Endangered mammals in the country include the Haitian solenodon and the Hispaniolan hutia. A number of species of rodents formerly present have been driven to extinction, including montane hutia, Puerto Rican hutia, Samana hutia, twisted-toothed mouse, Lemke's hutia, Hispaniolan edible rat and imposter hutia.
There are a large number of species of bats and many are endemic to Haiti. Some of the identified bat species are: greater bulldog bat, sooty mustached bat, Waterhouse's leaf-nosed bat, Pallas's mastiff bat, Mexican funnel-eared bat, big free-tailed bat, Cuban flower bat, Cuban fig-eating bat, Parnell's mustached bat, Brazilian free-tailed bat, Jamaican fruit-eating bat and Cuban fruit-eating bat.
A notable introduced mammal is the wild boar.
Etang Saumâtre has over 100 waterfowl species as well as flamingo. There are over 200 species of avifauna, including the palmchat, La Selle thrush, introduced guineafowl, and grey-crowned tanager which is unique to Haiti.
BirdLife International has identified 10 Important Bird Areas in Haiti, which cover about 23,200 hectares (57,000 acres) (1% of land area of Haiti). Of these, five are located in the four protected areas system while the other five are yet to be initiated. The prominent near threatened species is the grey-crowned palm-tanager (Phaenicophilus poliocephalus). As of 2013, the bird species identified are 266 of which globally threatened are 14, 2 are endemic. and nine introduced species. The species which are critically threatened, near threatened, endangered and vulnerable category are the following. Hispaniolan trogon (Priotelus roseigaster) is endemic, near threatened according to Red List IUCN and is the national bird of Haiti.
- Critically endangered
- Ridgway's hawk (Buteo ridgwayi)
- Bay-breasted cuckoo (Coccyzus rufigularis)
- La Selle thrush (Turdus swalesi)
- Hispaniolan crossbill (Loxia megaplaga)
- Northern bobwhite (Colinus virginianus)
- Reddish egret (Egretta rufescens)
- Piping plover (Charadrius melodus)
- Semipalmated sandpiper (Calidris alba)
- Buff-breasted sandpiper (Tryngites subruficollis)

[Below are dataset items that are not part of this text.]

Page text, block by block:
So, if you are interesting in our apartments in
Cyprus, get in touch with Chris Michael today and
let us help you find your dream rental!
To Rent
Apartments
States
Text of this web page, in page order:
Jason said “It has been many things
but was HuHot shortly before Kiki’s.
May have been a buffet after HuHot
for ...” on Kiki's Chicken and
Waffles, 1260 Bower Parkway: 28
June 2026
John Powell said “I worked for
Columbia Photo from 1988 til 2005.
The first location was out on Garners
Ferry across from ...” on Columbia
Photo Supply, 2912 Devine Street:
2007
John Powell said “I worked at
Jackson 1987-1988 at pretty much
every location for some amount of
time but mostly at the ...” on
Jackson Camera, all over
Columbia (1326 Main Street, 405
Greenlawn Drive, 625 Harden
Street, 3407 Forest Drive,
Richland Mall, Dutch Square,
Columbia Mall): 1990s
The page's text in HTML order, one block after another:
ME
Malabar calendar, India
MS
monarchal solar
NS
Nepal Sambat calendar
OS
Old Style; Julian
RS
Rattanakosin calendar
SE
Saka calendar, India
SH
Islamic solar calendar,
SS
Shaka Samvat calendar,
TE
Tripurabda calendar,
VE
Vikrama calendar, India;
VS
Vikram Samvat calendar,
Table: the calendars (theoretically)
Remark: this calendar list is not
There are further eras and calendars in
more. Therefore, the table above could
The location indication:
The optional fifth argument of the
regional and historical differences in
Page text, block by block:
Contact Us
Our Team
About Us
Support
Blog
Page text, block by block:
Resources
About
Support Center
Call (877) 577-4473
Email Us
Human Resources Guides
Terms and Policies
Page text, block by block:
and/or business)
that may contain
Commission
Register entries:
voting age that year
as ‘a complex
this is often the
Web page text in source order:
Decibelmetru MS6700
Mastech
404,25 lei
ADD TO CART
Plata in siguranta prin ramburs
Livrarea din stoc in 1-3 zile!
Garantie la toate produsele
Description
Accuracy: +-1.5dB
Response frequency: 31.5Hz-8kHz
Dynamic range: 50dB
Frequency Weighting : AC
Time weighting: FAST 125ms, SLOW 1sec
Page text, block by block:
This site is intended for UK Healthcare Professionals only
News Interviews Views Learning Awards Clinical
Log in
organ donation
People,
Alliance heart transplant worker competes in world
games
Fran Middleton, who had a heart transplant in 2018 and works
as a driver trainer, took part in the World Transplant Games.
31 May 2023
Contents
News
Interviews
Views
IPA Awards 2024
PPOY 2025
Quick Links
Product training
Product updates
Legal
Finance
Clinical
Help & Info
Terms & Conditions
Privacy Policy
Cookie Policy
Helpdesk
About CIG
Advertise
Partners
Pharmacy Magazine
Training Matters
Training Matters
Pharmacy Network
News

- White-crowned pigeon (Patagioenas leucocephala)
- Plain pigeon (Patagioenas inornata)
- Least pauraque (Siphonorhis brewsteri)
- Chimney swift (Chaetura pelagica)
- Hispaniolan trogon (Priotelus roseigaster)
- Palm crow (Corvus palmarum)
- Golden-winged warbler (Vermivora chrysoptera)

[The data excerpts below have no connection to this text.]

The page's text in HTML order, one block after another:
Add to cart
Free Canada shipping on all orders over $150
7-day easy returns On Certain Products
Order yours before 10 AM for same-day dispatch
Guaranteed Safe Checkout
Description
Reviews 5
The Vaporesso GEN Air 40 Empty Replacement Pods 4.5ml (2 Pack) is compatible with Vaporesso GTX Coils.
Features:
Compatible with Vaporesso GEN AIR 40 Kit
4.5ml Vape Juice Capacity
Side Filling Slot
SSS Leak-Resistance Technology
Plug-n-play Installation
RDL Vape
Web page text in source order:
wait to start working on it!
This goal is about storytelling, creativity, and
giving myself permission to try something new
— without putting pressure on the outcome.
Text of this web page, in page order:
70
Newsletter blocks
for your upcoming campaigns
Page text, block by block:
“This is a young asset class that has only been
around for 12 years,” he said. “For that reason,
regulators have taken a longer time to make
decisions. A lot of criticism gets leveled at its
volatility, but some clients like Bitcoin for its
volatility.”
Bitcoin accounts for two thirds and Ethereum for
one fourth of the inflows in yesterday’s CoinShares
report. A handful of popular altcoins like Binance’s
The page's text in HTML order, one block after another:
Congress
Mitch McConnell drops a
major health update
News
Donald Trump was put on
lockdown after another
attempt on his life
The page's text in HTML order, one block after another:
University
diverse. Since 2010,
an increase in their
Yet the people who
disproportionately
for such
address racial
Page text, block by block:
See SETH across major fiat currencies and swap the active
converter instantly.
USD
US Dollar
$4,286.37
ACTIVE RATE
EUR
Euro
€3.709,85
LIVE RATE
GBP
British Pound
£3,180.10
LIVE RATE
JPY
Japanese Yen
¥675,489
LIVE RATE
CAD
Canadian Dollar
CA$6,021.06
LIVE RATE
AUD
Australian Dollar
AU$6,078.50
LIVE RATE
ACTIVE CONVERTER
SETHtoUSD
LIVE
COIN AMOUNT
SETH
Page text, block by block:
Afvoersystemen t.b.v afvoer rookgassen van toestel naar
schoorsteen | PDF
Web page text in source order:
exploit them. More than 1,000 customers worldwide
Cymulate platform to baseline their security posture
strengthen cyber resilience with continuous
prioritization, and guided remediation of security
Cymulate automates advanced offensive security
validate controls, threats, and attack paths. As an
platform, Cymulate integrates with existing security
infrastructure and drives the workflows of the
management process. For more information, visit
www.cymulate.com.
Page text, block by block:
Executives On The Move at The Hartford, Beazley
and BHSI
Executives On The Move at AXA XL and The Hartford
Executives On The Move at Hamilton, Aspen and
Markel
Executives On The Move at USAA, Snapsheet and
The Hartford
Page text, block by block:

- Gray-crowned palm-tanager (Phaenicophilus poliocephalus)
- West Indian whistling-duck (Dendrocygna arborea)
- Hispaniolan parakeet (Aratinga chloroptera)

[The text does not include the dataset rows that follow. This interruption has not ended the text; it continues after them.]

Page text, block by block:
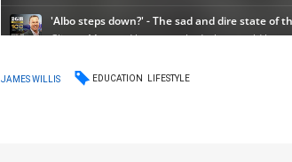
JAMES WILLIS EDUCATION LIFESTYLE
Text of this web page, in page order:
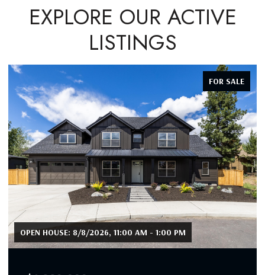
EXPLORE OUR ACTIVE
LISTINGS
FOR SALE
OPEN HOUSE: 8/8/2026, 11:00 AM - 1:00 PM
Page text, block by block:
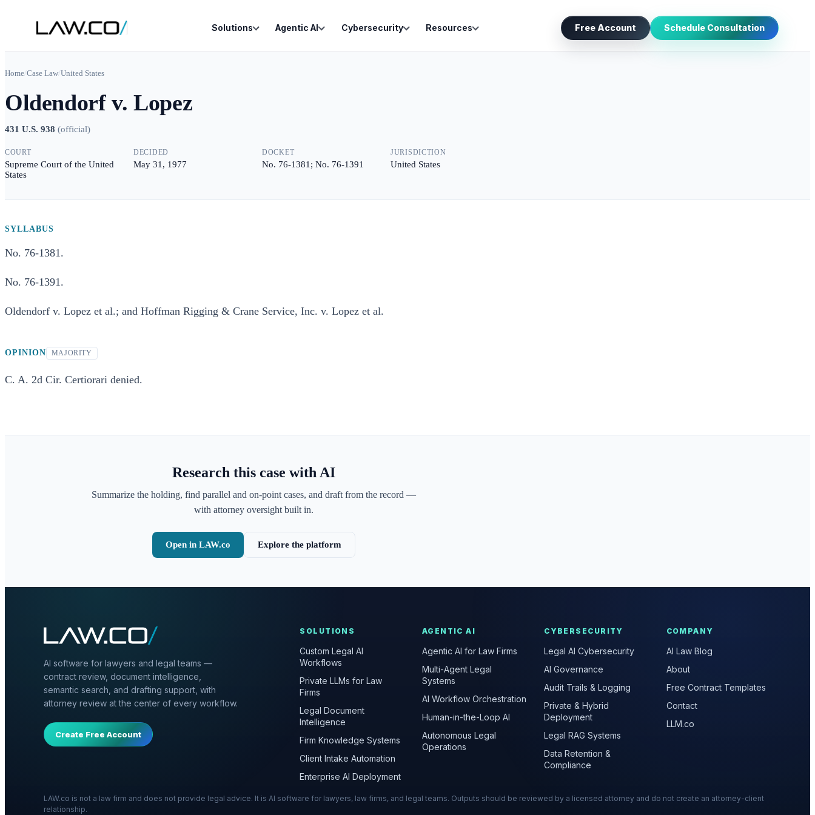
Solutions Agentic AI Cybersecurity Resources Free Account Schedule Consultation
Home/Case Law/United States
Oldendorf v. Lopez
431 U.S. 938 (official)
COURT
Supreme Court of the United
States
DECIDED
May 31, 1977
DOCKET
No. 76-1381; No. 76-1391
JURISDICTION
United States
SYLLABUS
No. 76-1381.
No. 76-1391.
Oldendorf v. Lopez et al.; and Hoffman Rigging & Crane Service, Inc. v. Lopez et al.
OPINION MAJORITY
C. A. 2d Cir. Certiorari denied.
Research this case with AI
Summarize the holding, find parallel and on-point cases, and draft from the record —
with attorney oversight built in.
Open in LAW.co Explore the platform
AI software for lawyers and legal teams —
contract review, document intelligence,
semantic search, and drafting support, with
attorney review at the center of every workflow.
Create Free Account
SOLUTIONS
Custom Legal AI
Workflows
Private LLMs for Law
Firms
Legal Document
Intelligence
Firm Knowledge Systems
Client Intake Automation
Enterprise AI Deployment
AGENTIC AI
Agentic AI for Law Firms
Multi-Agent Legal
Systems
AI Workflow Orchestration
Human-in-the-Loop AI
Autonomous Legal
Operations
CYBERSECURITY
Legal AI Cybersecurity
AI Governance
Audit Trails & Logging
Private & Hybrid
Deployment
Legal RAG Systems
Data Retention &
Compliance
COMPANY
AI Law Blog
About
Free Contract Templates
Contact
LLM.co
LAW.co is not a law firm and does not provide legal advice. It is AI software for lawyers, law firms, and legal teams. Outputs should be reviewed by a licensed attorney and do not create an attorney-client
relationship.
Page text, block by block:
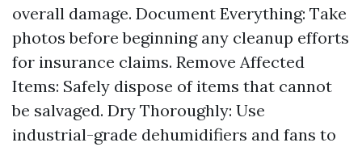
overall damage. Document Everything: Take
photos before beginning any cleanup efforts
for insurance claims. Remove Affected
Items: Safely dispose of items that cannot
be salvaged. Dry Thoroughly: Use
industrial-grade dehumidifiers and fans to
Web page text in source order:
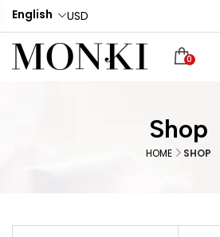
English USD
0
Shop
HOME SHOP
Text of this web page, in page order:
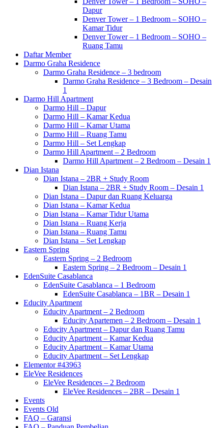
Dapur
Denver Tower – 1 Bedroom – SOHO –
Kamar Tidur
Denver Tower – 1 Bedroom – SOHO –
Ruang Tamu
Daftar Member
Darmo Graha Residence
Darmo Graha Residence – 3 bedroom
Darmo Graha Residence – 3 Bedroom – Desain
1
Darmo Hill Apartment
Darmo Hill – Dapur
Darmo Hill – Kamar Kedua
Darmo Hill – Kamar Utama
Darmo Hill – Ruang Tamu
Darmo Hill – Set Lengkap
Darmo Hill Apartment – 2 Bedroom
Darmo Hill Apartment – 2 Bedroom – Desain 1
Dian Istana
Dian Istana – 2BR + Study Room
Dian Istana – 2BR + Study Room – Desain 1
Dian Istana – Dapur dan Ruang Keluarga
Dian Istana – Kamar Kedua
Dian Istana – Kamar Tidur Utama
Dian Istana – Ruang Kerja
Dian Istana – Ruang Tamu
Dian Istana – Set Lengkap
Eastern Spring
Eastern Spring – 2 Bedroom
Eastern Spring – 2 Bedroom – Desain 1
EdenSuite Casablanca
EdenSuite Casablanca – 1 Bedroom
EdenSuite Casablanca – 1BR – Desain 1
Educity Apartment
Educity Apartment – 2 Bedroom
Educity Apartemen – 2 Bedroom – Desain 1
Educity Apartment – Dapur dan Ruang Tamu
Educity Apartment – Kamar Kedua
Educity Apartment – Kamar Utama
Educity Apartment – Set Lengkap
Elementor #43963
EleVee Residences
EleVee Residences – 2 Bedroom
EleVee Residences – 2BR – Desain 1
Events
Events Old
FAQ – Garansi
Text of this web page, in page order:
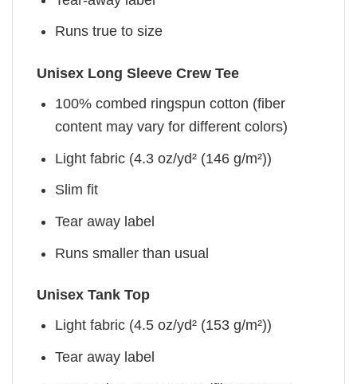
Runs true to size
Unisex Long Sleeve Crew Tee
100% combed ringspun cotton (fiber
content may vary for different colors)
Light fabric (4.3 oz/yd² (146 g/m²))
Slim fit
Tear away label
Runs smaller than usual
Unisex Tank Top
Light fabric (4.5 oz/yd² (153 g/m²))
Tear away label
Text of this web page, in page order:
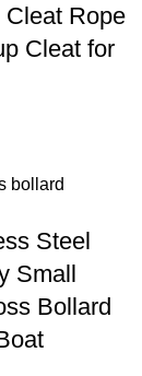
Rope
Cleat for
Steel
Small
Bollard
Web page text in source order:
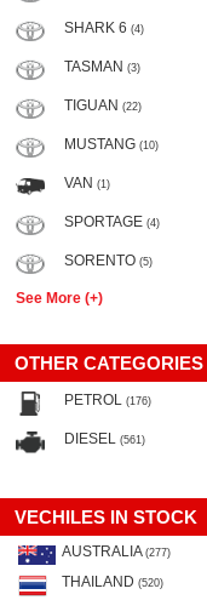
SHARK 6 (4)
TASMAN (3)
TIGUAN (22)
MUSTANG (10)
VAN (1)
SPORTAGE (4)
SORENTO (5)
See More (+)
OTHER CATEGORIES
PETROL (176)
DIESEL (561)
VECHILES IN STOCK
AUSTRALIA (277)
THAILAND (520)
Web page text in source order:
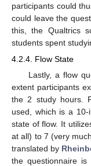
participants could
could leave the
this, the Qualtrics
students spent
4.2.4. Flow State
Lastly, a flow
extent participants
the 2 study hours.
used, which is a
state of flow. It
at all) to 7 (very
translated by
the questionnaire

- Hispaniolan parrot (Amazona ventralis)
- White-necked crow (Corvus leucognaphalus)
- Golden swallow (Tachycineta euchrysea)
- Bicknell's thrush (Catharus bicknelli)
- White-winged warbler (Xenoligea montana)
The American crocodile is reported at Etang Saumâtre. Caimans are also reported in the rivers in the southern part of the peninsula. Snake charming is an active trade in Haiti, and wild snakes are often hunted in the country.
Six species of amphibians (frogs) have been reported. These are: Hispaniolan ventriloquial frog, Macaya breast-spot frog, La Hotte glanded frog, Macaya burrowing frog, Mozart's frog and Hispaniolan crowned frog. However, La Selle grass frog, the reportedly extinct species, has not been traced. The endemic frogs species are found in the remote southern mountains of Haiti and are considered "a ‘barometer species’ for ecological health" of the island country.
A certain species of tree snail in Haiti can only survive on a specific type of tree in the country. Such snails, such as the candy-stripe tree snail, are "so admired for their beauty".